Par conclusions du 2 septembre 2016, auxquelles il sera renvoyé pour l'exposé des moyens et arguments, Madame [P] [V] demande à la cour:
de confirmer le jugement déféré,
de constater que les ayants droits de Monsieur [E] [V], et elle-même notamment, ont précédemment demandé implicitement la réduction de toutes donations faites par Monsieur [C] [V] et Madame [B] [O],
de débouter les consorts [C] de leurs demandes,
de les condamner à lui verser une somme de 3 000 € au titre de l'article 700 du Code de procédure civile,
de les condamner aux entiers dépens d'appel.
Monsieur [D] [V] n'a pas constitué avocat.
La clôture de l'instruction de l'affaire a été prononcée le 21 novembre 2017.
MOTIFS DE LA DÉCISION DE LA COUR:
1/: - Sur les prétentions d'ordre procédural:
Il convient de donner acte à Monsieur [E] [C], Madame [U] [S] et Madame [G] [C] de leur intervention volontaire devant la cour.
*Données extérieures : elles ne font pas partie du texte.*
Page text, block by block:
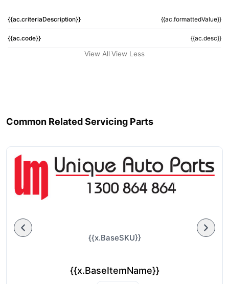
{{ac.criteriaDescription}} {{ac.formattedValue}}
{{ac.code}} {{ac.desc}}
View All View Less
Common Related Servicing Parts
{{x.BaseSKU}}
{{x.BaseItemName}}
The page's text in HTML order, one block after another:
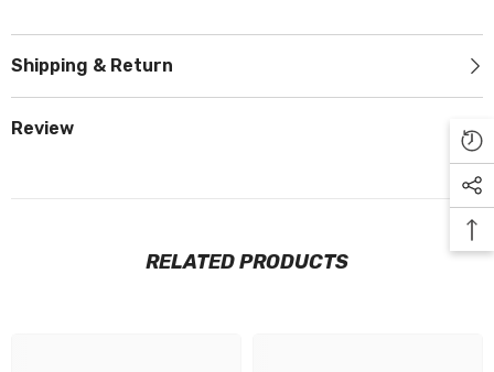
Shipping & Return
Review
RELATED PRODUCTS
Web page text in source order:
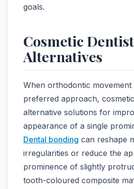
goals.
Cosmetic
Alternatives
When orthodontic movement
preferred approach,
alternative solutions for
appearance of a single
Dental bonding can reshape
irregularities or reduce the
prominence of slightly
tooth-coloured composite
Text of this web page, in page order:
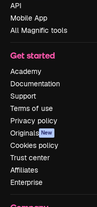
API
Mobile App
All Magnific tools
Get started
Academy
Documentation
Support
Terms of use
Privacy policy
Originals New
Cookies policy
Trust center
Affiliates
Enterprise
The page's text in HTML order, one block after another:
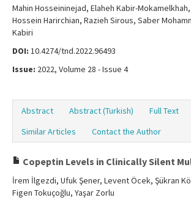
Mahin Hosseininejad, Elaheh Kabir-
Hossein Harirchian, Razieh Sirous, Saber
Kabiri
DOI: 10.4274/tnd.2022.96493
Issue: 2022, Volume 28 - Issue 4
Abstract Abstract (Turkish) Full Text
Similar Articles
Contact the Author
Copeptin Levels in Clinically Silent
İrem İlgezdi, Ufuk Şener, Levent Öcek, Şükran
Figen Tokuçoğlu, Yaşar Zorlu

En revanche, rien ne justifie d'écarter des débats la pièce communiquée devant la cour sous le n° 4, le projet d'état liquidatif établi par Maître [F] [U] dont on ne voit pas en quoi, même contesté par eux, il serait inapplicable à l'espèce comme le prétendent les consorts [C].
2/: - Sur la demande de rectification d'erreurs matérielles:
Il est constant et non contesté que c'est par erreur purement matérielle qu'il a été fait mention au dispositif du jugement déféré à la cour, d'une donation consentie par Madame [B] [O] à ses enfants et petits-enfants le 20 août 2009 alors que la dite donation a en réalité été faite le 20 août 1999.
Et c'est par une erreur de même nature qu'il a également été dit que les ayants droits de Monsieur [E] [V] devront faire rapport à la succession de Madame [B] [O] d'une somme de 20 000 €, alors que la somme qui doit être rapportée, au titre de l'avantage en nature constitué par la jouissance exclusive par Monsieur [E] [V] d'une maison située à [Adresse 6], de 1995 à 1999 a été chiffrée par une évaluation non discutée du notaire à 27 000 €, ainsi qu'il ressort de la motivation du jugement.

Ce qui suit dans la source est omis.